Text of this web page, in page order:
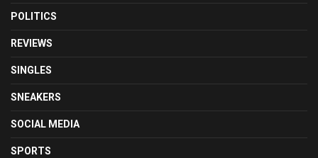
POLITICS
REVIEWS
SINGLES
SNEAKERS
SOCIAL MEDIA
SPORTS
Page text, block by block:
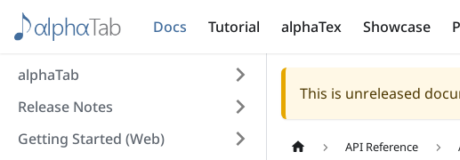
Docs Tutorial alphaTex Showcase
alphaTab
Release Notes
Getting Started (Web)
This is unreleased
API Reference
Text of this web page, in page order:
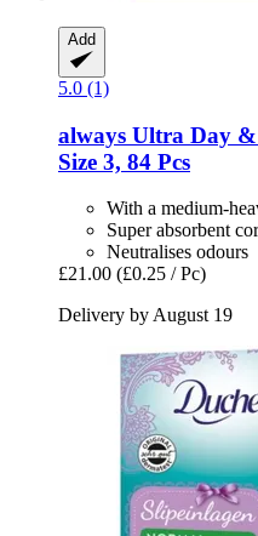
Add
5.0 (1)
always Ultra Day
Size 3, 84 Pcs
With a medium-
Super absorbent
Neutralises odours
£21.00 (£0.25 / Pc)
Delivery by August 19
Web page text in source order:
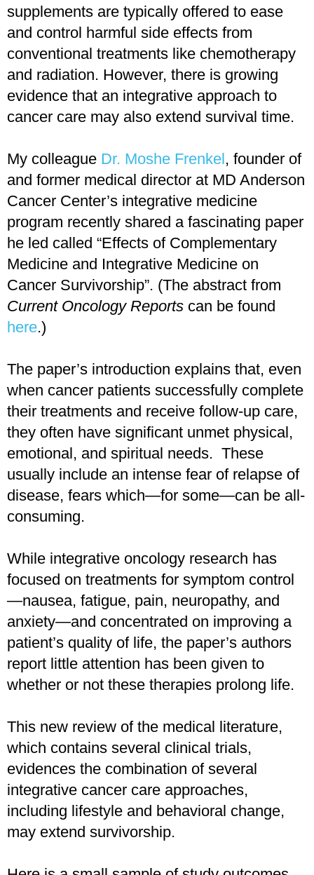
supplements are typically offered to ease
and control harmful side effects from
conventional treatments like chemotherapy
and radiation. However, there is growing
evidence that an integrative approach to
cancer care may also extend survival time.
My colleague Dr. Moshe Frenkel, founder of
and former medical director at MD Anderson
Cancer Center’s integrative medicine
program recently shared a fascinating paper
he led called “Effects of Complementary
Medicine and Integrative Medicine on
Cancer Survivorship”. (The abstract from
Current Oncology Reports can be found
here.)
The paper’s introduction explains that, even
when cancer patients successfully complete
their treatments and receive follow-up care,
they often have significant unmet physical,
emotional, and spiritual needs. These
usually include an intense fear of relapse of
disease, fears which—for some—can be all-
consuming.
While integrative oncology research has
focused on treatments for symptom control
—nausea, fatigue, pain, neuropathy, and
anxiety—and concentrated on improving a
patient’s quality of life, the paper’s authors
report little attention has been given to
whether or not these therapies prolong life.
This new review of the medical literature,
which contains several clinical trials,
evidences the combination of several
integrative cancer care approaches,
including lifestyle and behavioral change,
may extend survivorship.
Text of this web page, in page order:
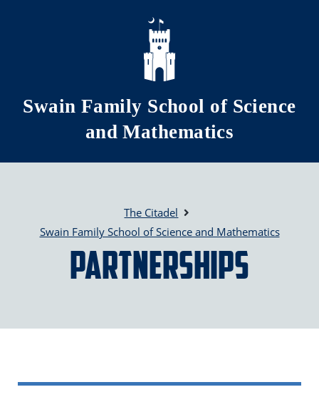
Skip to main content
Swain Family School of Science
and Mathematics
The Citadel
Swain Family School of Science and Mathematics
Partnerships
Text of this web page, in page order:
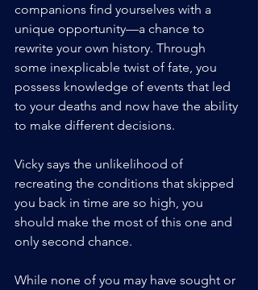
companions find yourselves with a
unique opportunity—a chance to
rewrite your own history. Through
some inexplicable twist of fate, you
possess knowledge of events that led
to your deaths and now have the ability
to make different decisions.
Vicky says the unlikelihood of
recreating the conditions that skipped
you back in time are so high, you
should make the most of this one and
only second chance.
While none of you may have sought or
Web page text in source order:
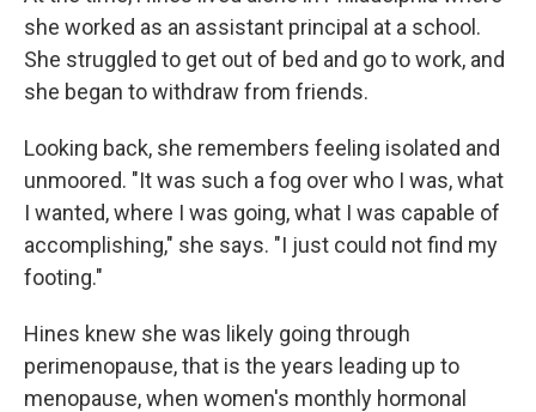
she worked as an assistant principal at a school.
She struggled to get out of bed and go to work, and
she began to withdraw from friends.
Looking back, she remembers feeling isolated and
unmoored. "It was such a fog over who I was, what
I wanted, where I was going, what I was capable of
accomplishing," she says. "I just could not find my
footing."
Hines knew she was likely going through
perimenopause, that is the years leading up to
menopause, when women's monthly hormonal
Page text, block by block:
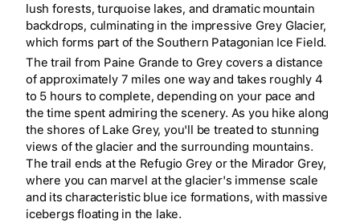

————

- Exercise -
Reproduce, word for word, only the lines in the records above from the line with "emotional, and spiritual needs. These" through the line with "I was, what", including both ends; omit the pictures.

- Solution to the problem -
emotional, and spiritual needs. These
usually include an intense fear of relapse of
disease, fears which—for some—can be all-
consuming.
While integrative oncology research has
focused on treatments for symptom control
—nausea, fatigue, pain, neuropathy, and
anxiety—and concentrated on improving a
patient’s quality of life, the paper’s authors
report little attention has been given to
whether or not these therapies prolong life.
This new review of the medical literature,
which contains several clinical trials,
evidences the combination of several
integrative cancer care approaches,
including lifestyle and behavioral change,
may extend survivorship.
Text of this web page, in page order:
Skip to main content
Swain Family School of Science
and Mathematics
The Citadel
Swain Family School of Science and Mathematics
Partnerships
Text of this web page, in page order:
companions find yourselves with a
unique opportunity—a chance to
rewrite your own history. Through
some inexplicable twist of fate, you
possess knowledge of events that led
to your deaths and now have the ability
to make different decisions.
Vicky says the unlikelihood of
recreating the conditions that skipped
you back in time are so high, you
should make the most of this one and
only second chance.
While none of you may have sought or
Web page text in source order:
she worked as an assistant principal at a school.
She struggled to get out of bed and go to work, and
she began to withdraw from friends.
Looking back, she remembers feeling isolated and
unmoored. "It was such a fog over who I was, what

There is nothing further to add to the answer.